これらリスクを挙げていけばきりがないが、リスクも考えようだ。平成ニッポンにおいての仕事上のリスクである。命を取られるわけでも、収入がゼロになるわけでもない。自分が決めた建設的な目的を持って、変化を仕掛けて、可能性を試す。そこでたとえ失敗したとしても、何か取り返しのつかない惨劇が待っているだろうか。おそらく、そこで得られる心境は、「これで、またひとつ状況が進んだぞ。得たものは大きい」―――ではないだろうか。目的に向かう意志の下では、自分を試すことに失敗はないのだ。

発明王エジソンは、1万回実験に失敗しても、「私は1万通りのうまくいかない方法を発見したのだ」と言った。

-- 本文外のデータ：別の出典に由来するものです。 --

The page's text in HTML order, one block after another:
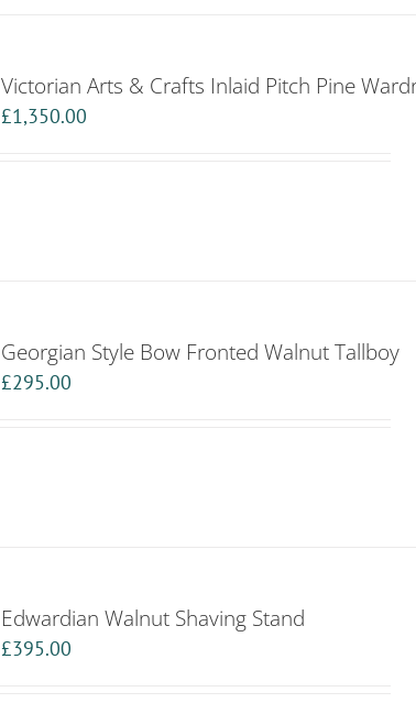
Victorian Arts & Crafts Inlaid Pitch Pine
£1,350.00
Georgian Style Bow Fronted Walnut Tallboy
£295.00
Edwardian Walnut Shaving Stand
£395.00
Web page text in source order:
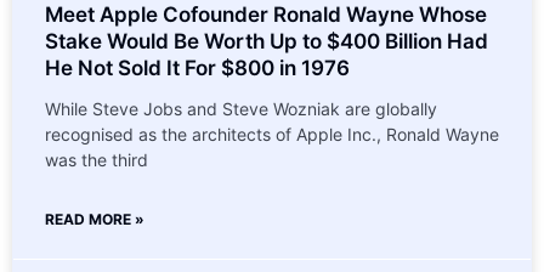
Meet Apple Cofounder Ronald Wayne Whose
Stake Would Be Worth Up to $400 Billion Had
He Not Sold It For $800 in 1976
While Steve Jobs and Steve Wozniak are globally
recognised as the architects of Apple Inc., Ronald Wayne
was the third
READ MORE »
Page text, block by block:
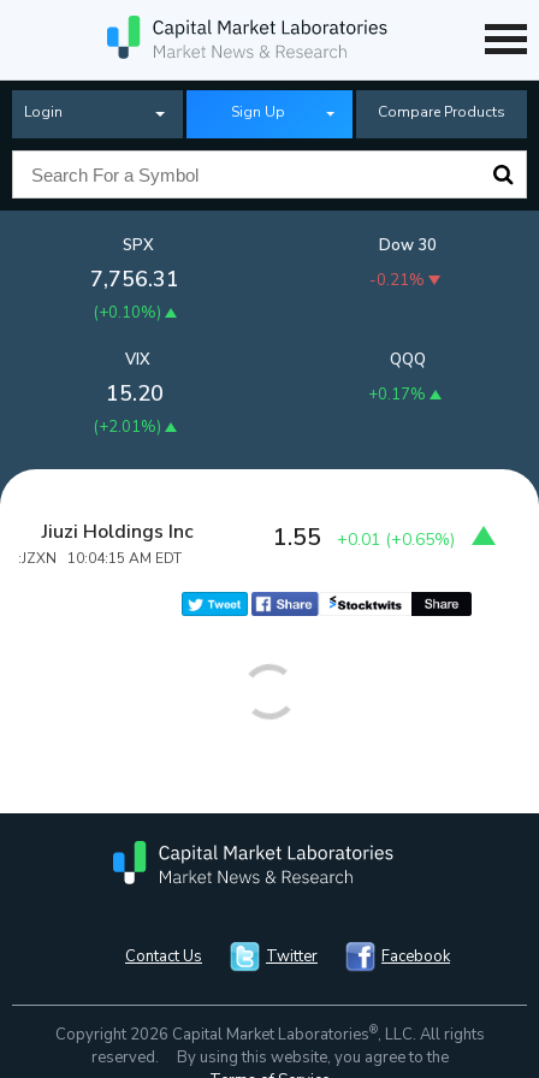
Login Sign Up Compare Products
SPX
7,756.31
(+0.10%)
Dow 30
-0.21%
QQQ
+0.17%
VIX
15.20
(+2.01%)
Jiuzi Holdings Inc
:JZXN 10:04:15 AM EDT
1.55 +0.01 (+0.65%)
Contact Us Twitter Facebook
Copyright 2026 Capital Market Laboratories®, LLC. All rights
reserved. By using this website, you agree to the
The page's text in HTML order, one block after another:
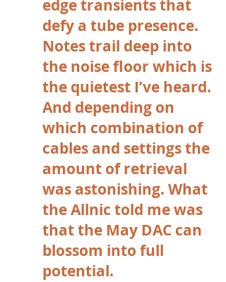
edge transients that
defy a tube presence.
Notes trail deep into
the noise floor which is
the quietest I’ve heard.
And depending on
which combination of
cables and settings the
amount of retrieval
was astonishing. What
the Allnic told me was
that the May DAC can
blossom into full
potential.
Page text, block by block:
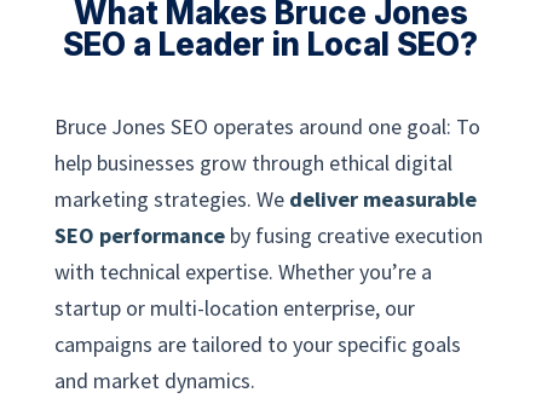
What Makes Bruce Jones
SEO a Leader in Local SEO?
Bruce Jones SEO operates around one goal: To
help businesses grow through ethical digital
marketing strategies. We deliver measurable
SEO performanceby fusing creative execution
with technical expertise. Whether you’re a
startup or multi-location enterprise, our
campaigns are tailored to your specific goals
and market dynamics.
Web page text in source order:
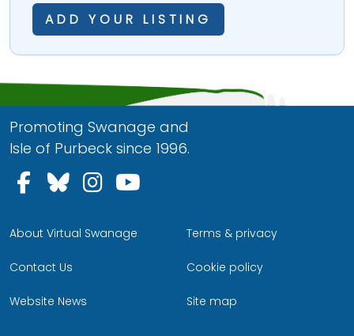
ADD YOUR LISTING
Promoting Swanage and
Isle of Purbeck since 1996.
Follow us on Facebook
Follow us on Bluesky
Follow us on Instagram
About Virtual Swanage
Contact Us
Website News
Terms & privacy
Cookie policy
Site map
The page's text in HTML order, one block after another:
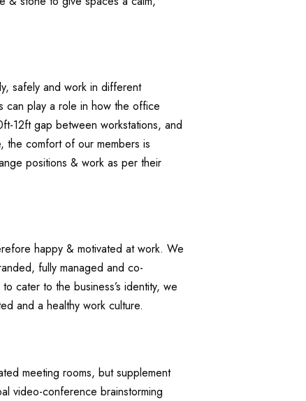
safely and work in different
can play a role in how the office
12ft gap between workstations, and
the comfort of our members is
positions & work as per their
happy & motivated at work. We
fully managed and co-
cater to the business’s identity, we
and a healthy work culture.
meeting rooms, but supplement
video-conference brainstorming
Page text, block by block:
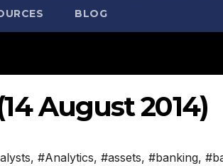
BLOG
August 2014)
, #Analytics, #assets, #banking,
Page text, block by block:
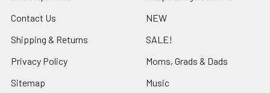
Contact Us
Shipping & Returns
Privacy Policy
Sitemap
NEW
SALE!
Moms, Grads & Dads
Music
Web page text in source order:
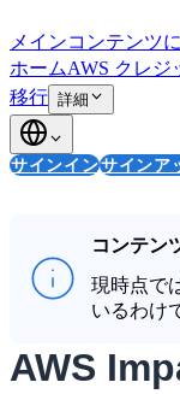
メインコンテンツ
ホームAWS クレジ
移行 詳細
サインインサインア
コンテン
現時点で
いるわけ
AWS
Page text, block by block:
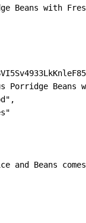
Beans with
Porridge Beans
and Beans
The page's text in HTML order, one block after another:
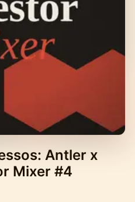
Antler x
Mixer #4
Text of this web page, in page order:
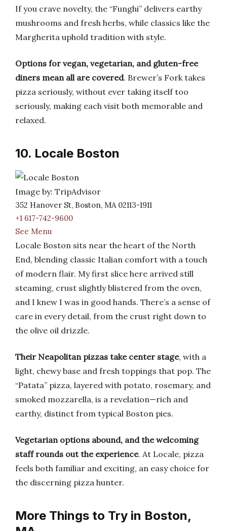
If you crave novelty, the “Funghi” delivers earthy
mushrooms and fresh herbs, while classics like the
Margherita uphold tradition with style.
Options for vegan, vegetarian, and gluten-free
diners mean all are covered. Brewer’s Fork takes
pizza seriously, without ever taking itself too
seriously, making each visit both memorable and
relaxed.
10. Locale Boston
Image by: TripAdvisor
352 Hanover St, Boston, MA 02113-1911
+1 617-742-9600
See Menu
Locale Boston sits near the heart of the North
End, blending classic Italian comfort with a touch
of modern flair. My first slice here arrived still
steaming, crust slightly blistered from the oven,
and I knew I was in good hands. There’s a sense of
care in every detail, from the crust right down to
the olive oil drizzle.
Their Neapolitan pizzas take center stage, with a
light, chewy base and fresh toppings that pop. The
“Patata” pizza, layered with potato, rosemary, and
smoked mozzarella, is a revelation—rich and
earthy, distinct from typical Boston pies.
Vegetarian options abound, and the welcoming
staff rounds out the experience. At Locale, pizza
feels both familiar and exciting, an easy choice for
the discerning pizza hunter.
More Things to Try in Boston,
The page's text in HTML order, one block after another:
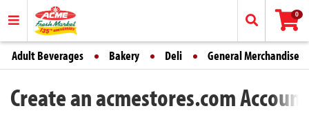
0
Adult Beverages Bakery Deli General Merchandise
Create an acmestores.com
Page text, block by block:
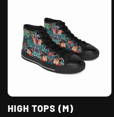
HIGH TOPS (M)
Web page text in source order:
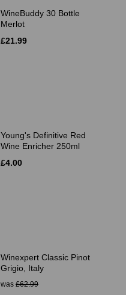
WineBuddy 30 Bottle
Merlot
£21.99
Young's Definitive Red
Wine Enricher 250ml
£4.00
Winexpert Classic Pinot
Grigio, Italy
was £62.99
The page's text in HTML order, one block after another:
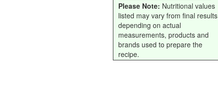
Please Note: Nutritional values
listed may vary from final results
depending on actual
measurements, products and
brands used to prepare the
recipe.
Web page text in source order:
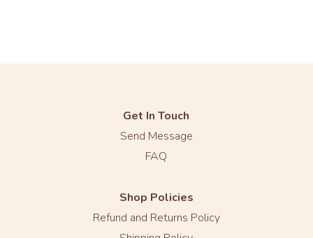
Get In Touch
Send Message
FAQ
Shop Policies
Refund and Returns Policy

また、米国の人気経営コンサルタント、トム・ピーターズは、「Ready-Fire-Aim」ドクトリンを提唱している。それはつまり、

    「構え・狙え・撃て!」―――ではない。
    「構え・撃て!狙え!」―――である。

ともかく「撃て!」と。撃った後に狙えばいいのだと。彼はこうも加える。

    「ころべ、まえに、はやく」。

ともかく、自分の望む道をつかむためには、行動と修正、そしてまた行動と修正の繰り返ししかないのだ。


◆7で放ち、5まで落ちて、12に上がる
この複雑な社会、複雑な人生において、どんな行動プランであれ、10割読み切るということは不可能である。たとえ読んだとしても、世の中がそのプランどおりに展開してくれる保証はどこにもない。

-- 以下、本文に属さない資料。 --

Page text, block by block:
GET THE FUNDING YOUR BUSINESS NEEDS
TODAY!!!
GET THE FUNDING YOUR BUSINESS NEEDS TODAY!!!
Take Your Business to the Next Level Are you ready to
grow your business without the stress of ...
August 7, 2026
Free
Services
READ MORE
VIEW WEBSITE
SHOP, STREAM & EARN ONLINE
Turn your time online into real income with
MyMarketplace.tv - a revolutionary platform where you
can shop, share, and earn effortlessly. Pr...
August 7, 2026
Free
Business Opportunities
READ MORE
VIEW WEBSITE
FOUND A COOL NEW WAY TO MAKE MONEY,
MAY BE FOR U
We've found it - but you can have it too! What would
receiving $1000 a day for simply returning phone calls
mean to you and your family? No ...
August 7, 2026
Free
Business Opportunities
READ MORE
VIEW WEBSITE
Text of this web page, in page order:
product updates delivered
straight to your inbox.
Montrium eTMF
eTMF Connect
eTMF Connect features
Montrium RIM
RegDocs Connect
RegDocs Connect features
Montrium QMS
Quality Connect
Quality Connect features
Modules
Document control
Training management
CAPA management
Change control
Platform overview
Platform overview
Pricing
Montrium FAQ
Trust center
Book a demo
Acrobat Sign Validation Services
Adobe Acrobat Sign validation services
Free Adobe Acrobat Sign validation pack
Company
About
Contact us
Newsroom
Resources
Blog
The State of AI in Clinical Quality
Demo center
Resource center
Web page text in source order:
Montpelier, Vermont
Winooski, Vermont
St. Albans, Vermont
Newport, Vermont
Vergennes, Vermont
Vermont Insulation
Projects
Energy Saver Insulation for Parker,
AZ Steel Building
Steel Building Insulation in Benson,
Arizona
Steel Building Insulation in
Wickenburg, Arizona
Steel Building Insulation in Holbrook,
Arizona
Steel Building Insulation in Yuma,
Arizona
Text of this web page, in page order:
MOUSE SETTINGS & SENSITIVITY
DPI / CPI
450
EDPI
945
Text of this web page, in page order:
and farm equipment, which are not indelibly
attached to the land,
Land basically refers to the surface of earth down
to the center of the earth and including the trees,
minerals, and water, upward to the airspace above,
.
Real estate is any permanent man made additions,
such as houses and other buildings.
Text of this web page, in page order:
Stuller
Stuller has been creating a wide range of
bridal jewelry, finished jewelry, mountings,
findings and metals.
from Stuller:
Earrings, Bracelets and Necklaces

だから、7割レベルまで状況が読めるなら、サイを投げよ!

私はこれを「七放」(しちほう)と名づけている。ただ、「七で放った」後、そこからは、混乱、困惑、不測の出来事のオンパレードである。未知の連続に、「こんなはずじゃなかった!」という場面も多々出現してくる。自分が描いていたプランのそこかしこにひび割れが生じ、あるいは崩れ落ち、変色し、縮小していくだろう。そうして当初掲げていたプランは5割レベルまで落ち込む状況になる。

―――これが「五落」(ごらく)である。

ただし、これは落ち込んだように見えるだけだ。「五落」という背丈まで生い茂る草むらのなか、素手で草を掻き分け、投げ倒し、道を探っていく。どれほどの長さかわからないが、そうした混沌をくぐり、修羅場をくぐると、やがて広い丘に出る。

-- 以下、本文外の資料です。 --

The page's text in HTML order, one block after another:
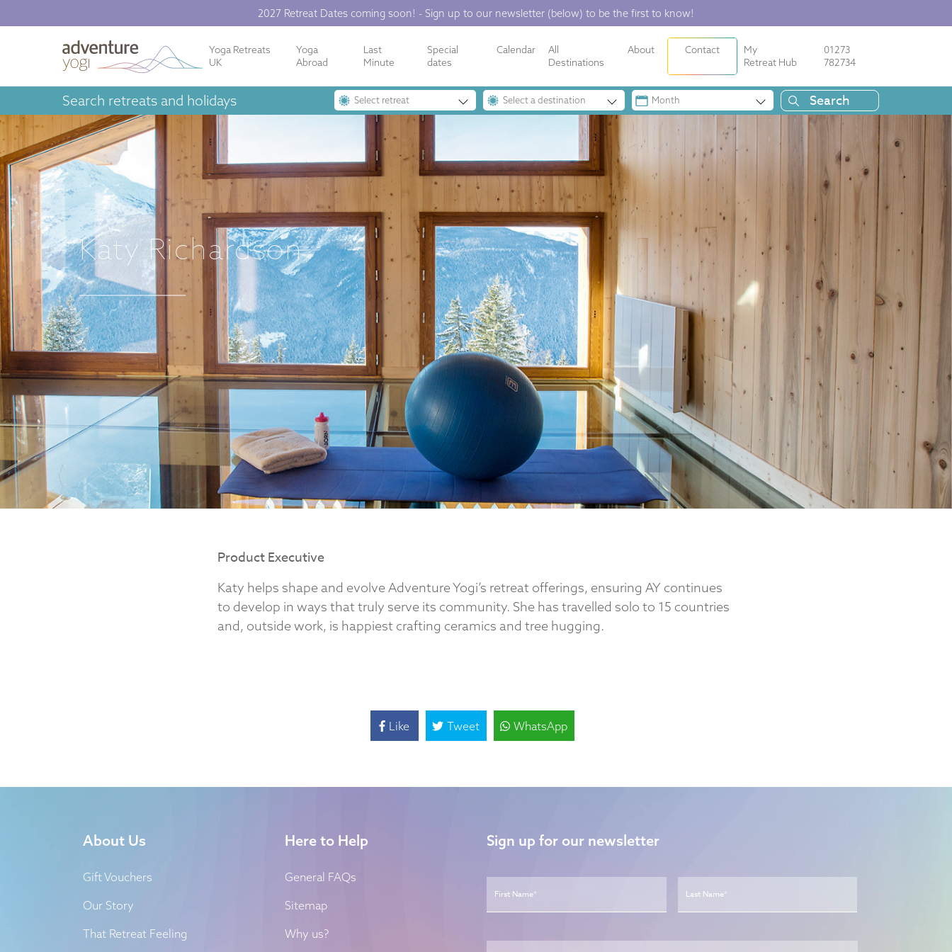
2027 Retreat Dates coming soon! - Sign up to our newsletter (below) to be the first to know!
Yoga Retreats
UK
Yoga
Abroad
Last
Minute
Special
dates
Calendar
All
Destinations
About Contact
My
Retreat Hub
01273
782734
Search retreats and holidays Select retreat Select a destination Month
Katy Richardson
Product Executive
Katy helps shape and evolve Adventure Yogi’s retreat offerings, ensuring AY continues
to develop in ways that truly serve its community. She has travelled solo to 15 countries
and, outside work, is happiest crafting ceramics and tree hugging.
Like Tweet WhatsApp
About Us
Gift Vouchers
Our Story
That Retreat Feeling
Here to Help
General FAQs
Sitemap
Why us?
Sign up for our newsletter
Name * First Last
Email *
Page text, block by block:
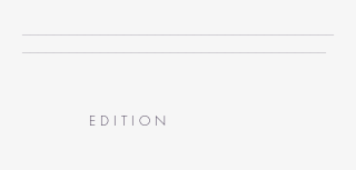
E D I T I O N
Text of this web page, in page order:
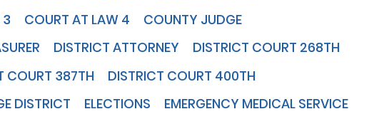
3 COURT AT LAW 4
COUNTY JUDGE
DISTRICT ATTORNEY
DISTRICT COURT 268TH
COURT 387TH
DISTRICT COURT 400TH
DISTRICT ELECTIONS
EMERGENCY MEDICAL SERVICE
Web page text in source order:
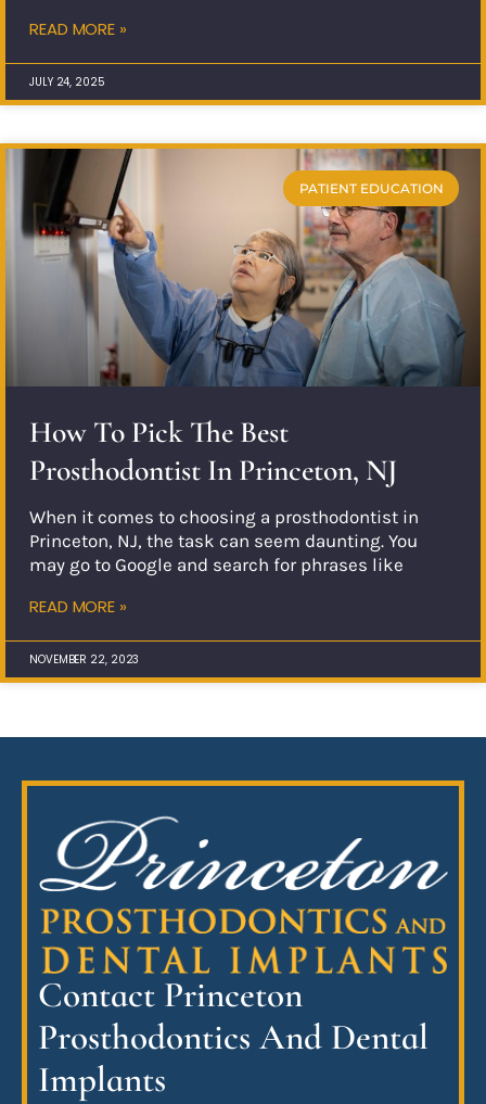
READ MORE »
JULY 24, 2025
PATIENT EDUCATION
How To Pick The Best
Prosthodontist In Princeton, NJ
When it comes to choosing a prosthodontist in
Princeton, NJ, the task can seem daunting. You
may go to Google and search for phrases like
READ MORE »
NOVEMBER 22, 2023
Contact Princeton
Prosthodontics And Dental
Implants
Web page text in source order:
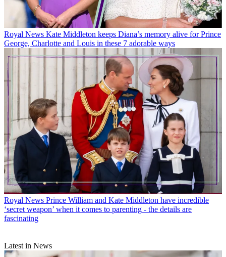
Royal News Kate Middleton keeps Diana’s memory alive for Prince
George, Charlotte and Louis in these 7 adorable ways
Royal News Prince William and Kate Middleton have incredible
‘secret weapon’ when it comes to parenting - the details are
fascinating
Latest in News
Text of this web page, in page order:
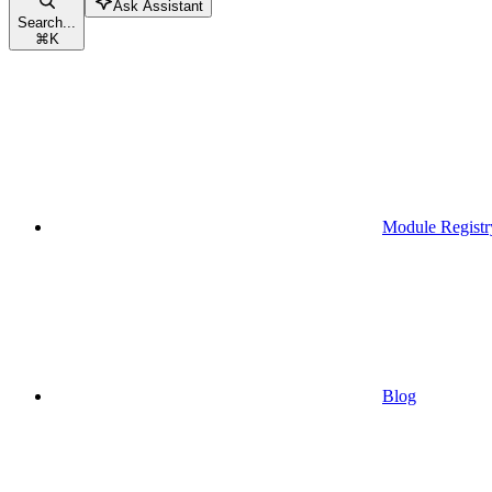
Search...
⌘K
Ask Assistant
Module
Blog

その丘には、さわやかな風が吹いていて、ふと足元を見ると花も咲いている。そんな足元の花に気づくくらいに心に余裕ができたとき、振り返ってみてほしい。おそらく事を起こす前までの自分を、冷静に眼下に見下ろせるはずである。

その到達した丘は、当初自分が計画した以上の高みになっていることが多く、12割レベルというのが実感値となる。―――それが「十二達」(じゅうにたつ)ともいうべき境地である。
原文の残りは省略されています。